Experts say that while genetics and nutrition during pregnancy do play a part in your child’s overall intelligence, the single largest factor is the stimulation you provide at home. And the good news is that you don’t even have to buy those flash cards and smart baby videos, or sign up for those expensive baby classes. There are many ways to boost your baby’s IQ, and many of them are completely free and easy to do in the middle of your daily routine.
Talk to him all the time
There is a strong correlation between your child’s verbal IQ and the number of words he hears in the first year of life. So keep talking to him. Describe what you’re doing, even if you know he doesn’t understand you (yet): “Let’s change your diaper!” or “Say hello to the pretty bird!” It’s best to keep your words simple and to point to concrete objects, which will build his vocabulary and recognize the things around him. “Oh, you want the yellow blanket!” or “The truck goes vroom.”
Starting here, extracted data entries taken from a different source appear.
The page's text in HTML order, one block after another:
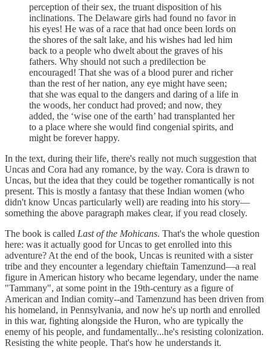
perception of their sex, the truant disposition of his
inclinations. The Delaware girls had found no favor in
his eyes! He was of a race that had once been lords on
the shores of the salt lake, and his wishes had led him
back to a people who dwelt about the graves of his
fathers. Why should not such a predilection be
encouraged! That she was of a blood purer and richer
than the rest of her nation, any eye might have seen;
that she was equal to the dangers and daring of a life in
the woods, her conduct had proved; and now, they
added, the ‘wise one of the earth’ had transplanted her
to a place where she would find congenial spirits, and
might be forever happy.
In the text, during their life, there's really not much suggestion that
Uncas and Cora had any romance, by the way. Cora is drawn to
Uncas, but the idea that they could be together romantically is not
present. This is mostly a fantasy that these Indian women (who
didn't know Uncas particularly well) are reading into his story—
something the above paragraph makes clear, if you read closely.
The book is called Last of the Mohicans. That's the whole question
here: was it actually good for Uncas to get enrolled into this
adventure? At the end of the book, Uncas is reunited with a sister
tribe and they encounter a legendary chieftain Tamenzund—a real
figure in American history who became legendary, under the name
"Tammany", at some point in the 19th-century as a figure of
American and Indian comity--and Tamenzund has been driven from
his homeland, in Pennsylvania, and now he's up north and enrolled
in this war, fighting alongside the Huron, who are typically the
enemy of his people, and fundamentally...he's resisting colonization.
Resisting the white people. That's how he understands it.
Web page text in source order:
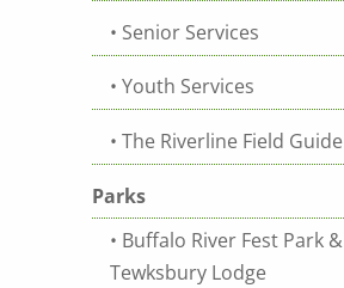
Senior Services
Youth Services
The Riverline Field Guide
Parks
Buffalo River Fest Park &
Tewksbury Lodge
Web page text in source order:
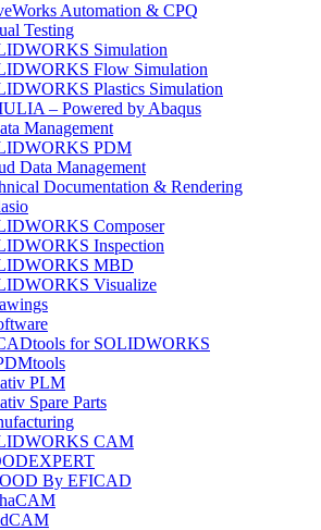
Automation & CPQ
Testing
Simulation
Flow Simulation
Plastics Simulation
– Powered by Abaqus
Management
PDM
Data Management
Documentation & Rendering
Composer
Inspection
MBD
Visualize
for SOLIDWORKS
PLM
Spare Parts
CAM
By EFICAD
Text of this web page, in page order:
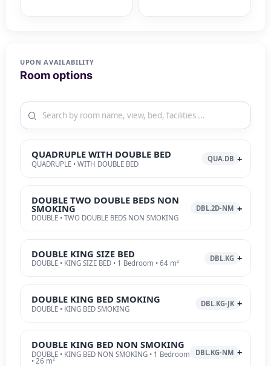
UPON AVAILABILITY
Room options
QUADRUPLE WITH DOUBLE BED
QUADRUPLE • WITH DOUBLE BED
QUA.DB
DOUBLE TWO DOUBLE BEDS NON
SMOKING
DOUBLE • TWO DOUBLE BEDS NON SMOKING
DBL.2D-NM
DOUBLE KING SIZE BED
DOUBLE • KING SIZE BED • 1 Bedroom • 64 m²
DBL.KG
DOUBLE KING BED SMOKING
DOUBLE • KING BED SMOKING
DBL.KG-JK
DOUBLE KING BED NON SMOKING
DOUBLE • KING BED NON SMOKING • 1 Bedroom
• 26 m²
DBL.KG-NM

Reading is one of the best bonding activities you can have. It creates a strong emotional bond, as you cuddle him and he listens to your voice, and teaches your child so many things: words, sounds, pictures. Eventually your child will also realize that there are words on the pages and you read from left to right—the very foundation of literacy. And, as you read the same books again and again, you boost your child’s memory and comprehension. (Read our article on tips on choosing your baby’s first books)
Teach baby signs
There are some studies show that teaching sign language can improve IQ and language development. It also helps your child communicate what he wants, which can increase self-esteem and social skills.
Breastfeed if you can
Breastfeeding can boost a baby’s IQ by a few points. Ideally, you should breastfeed for a year, but if you can’t (or had to give up earlier) don’t lose any sleep. There are many ways to interact with your baby, and to provide the nutrition that will boost his brain growth.
Snuggle and cuddle
Children who feel loved and secure have strong self-esteem, which means he will find it easier to talk to others, or explore in an unfamiliar environment. And in the first few years, your child will want to share every experience with you: showing you a pretty rock, or playing blocks with you. Your bond, and how you build his curiosity through your willingless to learn and play with him, mean more than any fancy learning system you can buy in the mall.